Перед выходом из дома она всегда готовила для меня какие-нибудь развлечения, чтобы мне было чем заняться во время ее отсутствия. Она знала, что я не люблю шумные активные игры, поэтому усаживала меня в маленькое плетеное кресло и раскладывала рядом на низком столике лоскутки ткани, ракушки, маргаритки для плетения браслетов или ожерелий и несколько книг. Под ее ласковым руководством я рано научилась довольно сносно читать и писать; и, как назло, эта одаренность тоже приписывалась влиянию Алессандро. Я действительно рассуждала и строила фразы так, словно была вдвое старше своих лет, но мать не удивлялась этому, потому что мысленно заменяла мой возраст тем, в котором был бы Алессандро, и давала мне читать книги, подходящие для более взрослых девочек. Теперь я понимаю, что выбор книг был превосходным и продиктован хорошим вкусом и образованием.

Расцеловав меня, как перед долгой разлукой, она уходила, а я оставалась одна. Из кухни доносился звон посуды, по коридору ходила тонкая тень Систы; на закате Систа запиралась в своей каморке, в темноте, и я слышала, как она молится. И тогда, уверенная, что меня не поймают, я оставляла книги, ракушки, браслеты из маргариток и отправлялась исследовать дом.

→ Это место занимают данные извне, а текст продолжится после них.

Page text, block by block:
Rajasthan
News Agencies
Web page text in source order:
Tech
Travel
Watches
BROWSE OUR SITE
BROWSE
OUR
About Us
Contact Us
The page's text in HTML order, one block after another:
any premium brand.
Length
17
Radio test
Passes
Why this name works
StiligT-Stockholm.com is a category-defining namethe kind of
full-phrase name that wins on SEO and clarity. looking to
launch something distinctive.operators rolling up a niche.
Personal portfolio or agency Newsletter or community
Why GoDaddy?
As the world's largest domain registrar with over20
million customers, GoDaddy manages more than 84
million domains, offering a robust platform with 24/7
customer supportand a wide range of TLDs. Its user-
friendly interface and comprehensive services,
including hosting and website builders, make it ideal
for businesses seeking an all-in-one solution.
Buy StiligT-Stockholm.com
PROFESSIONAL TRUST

Мне не разрешалось включать свет, мы жили в строжайшей экономии, поэтому я бродила в полумраке, двигаясь медленно и вытянув вперед руки, как лунатик. Я подходила к мебели, старой, массивной, которая в этот час, казалось, отказывалась от своей спокойной неподвижности и таинственным образом оживала. Я открывала двери, рылась в ящиках, движимая лихорадочным любопытством, и наконец, видя, как из темнеющих комнат уходит свет, я забивалась в угол, охваченная одновременно страхом и тем наслаждением, которое этот страх мне доставлял.

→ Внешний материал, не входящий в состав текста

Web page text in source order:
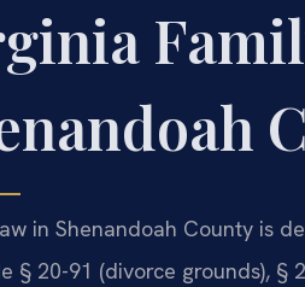
in Shenandoah County is
§ 20-91 (divorce grounds),

А летом я отправлялась сидеть на террасе, выходящей во внутренний двор, или, подставив скамеечку, выглядывала в окно. Я никогда не выбирала окна, смотрящие на улицу, и предпочитала окно в маленький дворик, увитый глицинией и отделявший наш дом от монастыря. Ласточки любили наш тенистый двор, и как только они начинали щебетать, я, как по зову, подбегала к окну. Там я стояла, следила взглядом за ласточками, за меняющимися узорами облаков и за жизнью тайного женского сообщества, которая просачивалась из освещенных окон напротив. За белыми ширмами, защищавшими окна монастыря, отбрасывая большие китайские тени, мелькали монахини. Резкие крики ласточек будто кнутами подстегивали мое воображение. Притаившись в углу темного окна, я пожирала глазами все, что меня окружало. Это невыразимое состояние ума я определяла как «Алессандро».

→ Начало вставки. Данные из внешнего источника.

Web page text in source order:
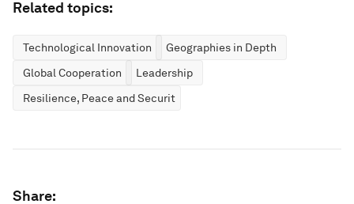
Related topics:
Technological Innovation
Geographies in Depth
Global Cooperation
Leadership
Resilience, Peace and Security
Share:

Потом я убегала на кухню к Систе, которая сидела у плиты, разрумянившись от горячих углей. Возвращалась мать, включала свет, и из темноты всплывали наши со старой служанкой фигуры, одурманенные мраком и тишиной. Немые разговоры с фортепиано и ласточками так меня утомляли, что под глазами появлялись темные круги. Тогда мать брала меня на руки, чтобы загладить вину за свое отсутствие, и рассказывала о донне Кьяре и донне Доротее, молодых дочерях принцессы, которых она уже много лет безуспешно учила музыке.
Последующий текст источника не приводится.